Sirtuin 4 (also known as SIRT4 for short) is normally located in the mitochondria. However, Yang et al. (who are based at the First Affiliated Hospital of Southern University of Science and Technology and Hefei University of Technology) found increased amounts of SIRT4 in the nuclei of kidney cells from patients with chronic kidney disease. Similarly, they also discovered elevated levels of nuclear SIRT4 in the kidneys of mice that had been injured during surgery to induce kidney fibrosis experimentally.
Intriguingly, Yang et al. found that deleting the gene for SIRT4 significantly reduced the extent of kidney fibrosis in mice following an injury; this occurred either globally throughout the body or specifically in the epithelial cells lining tubules in the kidney. Consistent with this finding, overexpressing the gene in the same cells markedly enhanced the extent of kidney fibrosis. Taken together, these results suggest that abnormal nuclear accumulation of SIRT4 contributes to kidney fibrosis.
To investigate the mechanism underlying SIRT4-mediated fibrosis, Yang et al. carried out experiments in human kidney tubule epithelial cells to identify which proteins interact with SIRT4 upon TGF-β1 treatment. Interestingly, SIRT4 interacted with several proteins that localized in the nucleus, including U2AF2 (short for U2 small nuclear RNA auxiliary factor 2). This protein plays an important role in assembling the molecular machinery known as a spliceosome, which removes unnecessary parts of pre-mRNA to form the mature mRNA that is translated into a protein (Zorio and Blumenthal, 1999; Agrawal et al., 2016).
Yang et al. found that TGF-β1 treatment induced SIRT4 to remove acetyl groups from U2AF2. This allowed U2AF2 to splice the pre-mRNA of a pro-fibrotic protein called CCN2 (short for cell communication network 2), causing expression of this protein to increase.
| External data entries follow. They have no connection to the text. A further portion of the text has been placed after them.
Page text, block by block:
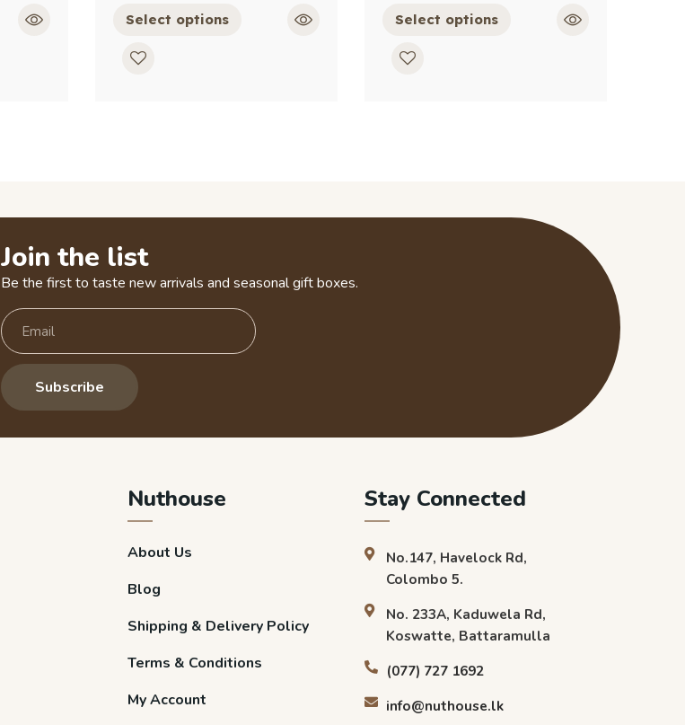
Select options Select options
Join the list
Be the first to taste new arrivals and seasonal gift boxes.
Subscribe
Nuthouse
About Us
Blog
Shipping & Delivery Policy
Terms & Conditions
My Account
Stay Connected
No.147, Havelock Rd,
Colombo 5.
No. 233A, Kaduwela Rd,
Koswatte, Battaramulla
(077) 727 1692
info@nuthouse.lk
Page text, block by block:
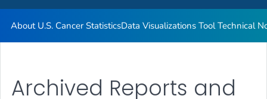
About U.S. Cancer StatisticsData Visualizations Tool Technical
Archived Reports and
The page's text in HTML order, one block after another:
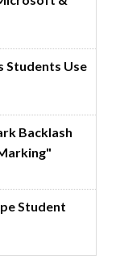
Students Use
Backlash
Student
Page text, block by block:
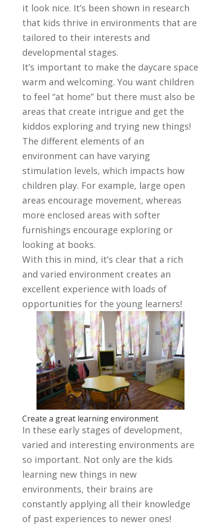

Together, these findings identify the SIRT4-U2AF2-CCN2 axis as a novel mechanism of TGF-β1-induced kidney fibrosis (Figure 1).
Yang et al. next set out to explore how SIRT4 translocates from the mitochondria to the nucleus upon TGF-β1 treatment. The experiments showed that TGF-β1-induced release of SIRT4 from mitochondria occurs through pores formed by protein polymers known as BAX and BAK, which are located in the outer membrane of mitochondria (Cosentino and García-Sáez, 2017). Screening using a variety of protein inhibitors demonstrated that in order to translocate, SIRT4 must be phosphorylated by enzymes known as ERK1 and ERK2. This modification allows SIRT4 to bind to a nuclear-transport receptor called importin α1, which moves the protein into the nucleus. Finally, Yang et al. treated mice with anti-SIRT4 antibodies that only inhibit expression of SIRT4 in the nucleus, and found this targeted disruption could sufficiently alleviate surgery-induced kidney fibrosis.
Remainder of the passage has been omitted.